GAO Reports  
GGD-95-6 December 07, 1994

Tax Administration: IRS Notices Can Be Improved

Each year, the Internal Revenue Service (IRS) sends millions of notices to taxpayers about the status of their tax accounts. Notices are often the first form of IRS contact that taxpayers receive to alert them to a potential tax problem. In 1993, IRS sent more than 60 million notices affecting about $190 billion in taxpayer transactions. GAO identified clarity problems with 31 of the 47 most commonly used notices it received. GAO also believes that taxpayers with multiple tax problems would be better served by receiving a single, comprehensive notice summarizing the status of their accounts, rather than the stream of multiple notices that IRS now sends out. Through a tax systems modernization initiative that is exploring ways to issue a single notice addressing multiple tax matters, IRS hopes to be able to deliver comprehensive tax account notices to taxpayers.
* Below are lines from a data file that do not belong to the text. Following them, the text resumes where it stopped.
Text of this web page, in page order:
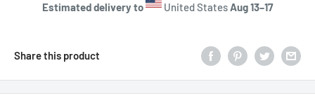
Estimated delivery to
United StatesAug 13⁠–17
Share this product
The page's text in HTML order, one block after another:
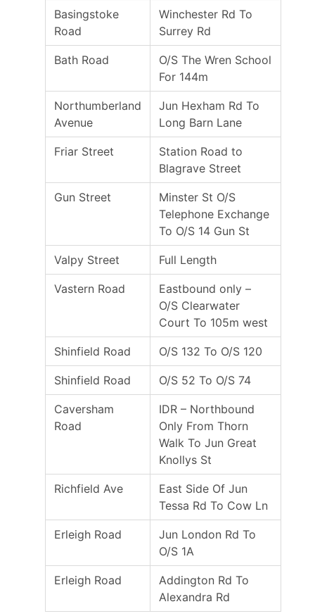
Basingstoke
Road
Winchester Rd To
Surrey Rd
Bath Road
O/S The Wren School
For 144m
Northumberland
Avenue
Jun Hexham Rd To
Long Barn Lane
Friar Street
Station Road to
Blagrave Street
Gun Street
Minster St O/S
Telephone Exchange
To O/S 14 Gun St
Valpy Street Full Length
Vastern Road
Eastbound only –
O/S Clearwater
Court To 105m west
Shinfield Road O/S 132 To O/S 120
Shinfield Road O/S 52 To O/S 74
Caversham
Road
IDR – Northbound
Only From Thorn
Walk To Jun Great
Knollys St
Richfield Ave
East Side Of Jun
Tessa Rd To Cow Ln
Erleigh Road
Jun London Rd To
O/S 1A
Erleigh Road
Addington Rd To
Alexandra Rd
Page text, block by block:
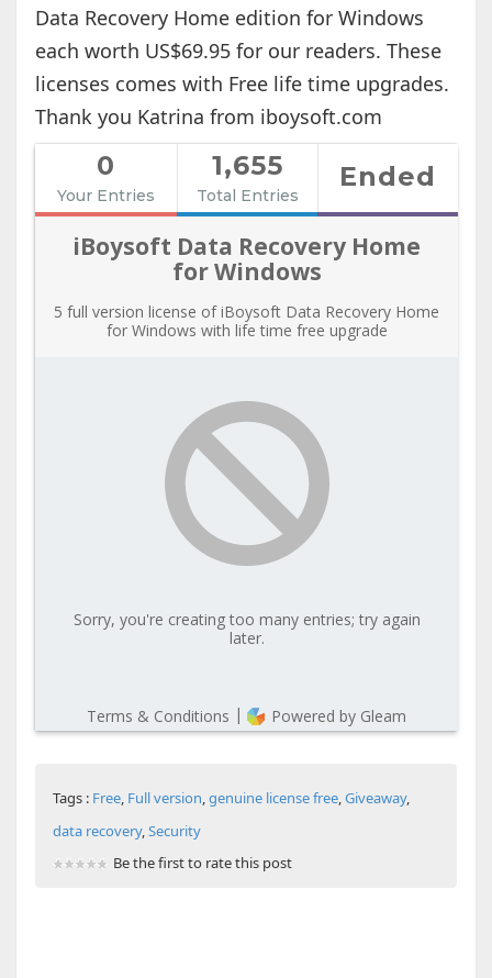
Data Recovery Home edition for Windows
each worth US$69.95 for our readers. These
licenses comes with Free life time upgrades.
Thank you Katrina from iboysoft.com
Tags : Free, Full version,genuine license free,Giveaway,
data recovery,Security
Be the first to rate this post
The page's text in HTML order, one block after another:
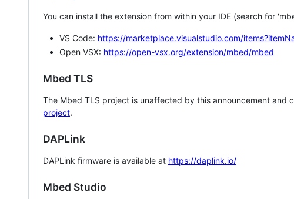
You can install the extension from within your IDE (search for
VS Code: https://marketplace.visualstudio.com/
Open VSX: https://open-vsx.org/extension/mbed/mbed
Mbed TLS
The Mbed TLS project is unaffected by this announcement and
project.
DAPLink
DAPLink firmware is available at https://daplink.io/
Mbed Studio
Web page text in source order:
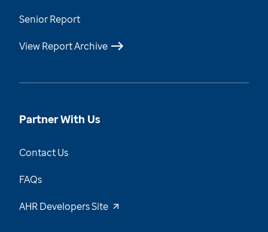
Senior Report
View Report Archive
Partner With Us
Contact Us
FAQs
AHR Developers Site
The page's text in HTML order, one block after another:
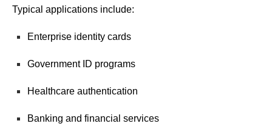
Typical applications include:
Enterprise identity cards
Government ID programs
Healthcare authentication
Banking and financial services
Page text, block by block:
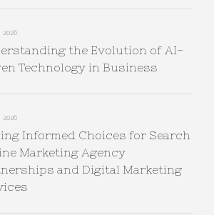
2026
the Evolution of AI-
Technology in Business
2026
Informed Choices for Search
Marketing Agency
and Digital Marketing
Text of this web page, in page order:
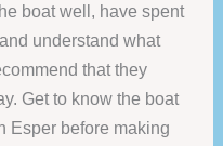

Despite IRS' progress and commitment to improving clarity, in some cases taxpayers continued to receive notices that IRS' Notice Clarity Unit (NCU) deemed problematic. Although NCU may have reviewed the notice and recommended text changes, IRS continued to issue the inferior version, since the revisions were not made promptly. Many of the recommended changes were delayed or never made because of IRS' computer system, which is antiquated and requires labor-intensive programming to make the simplest of text changes. Improvements may result from the transfer of notices to Correspondex, a more modern computer system that generates other IRS correspondence.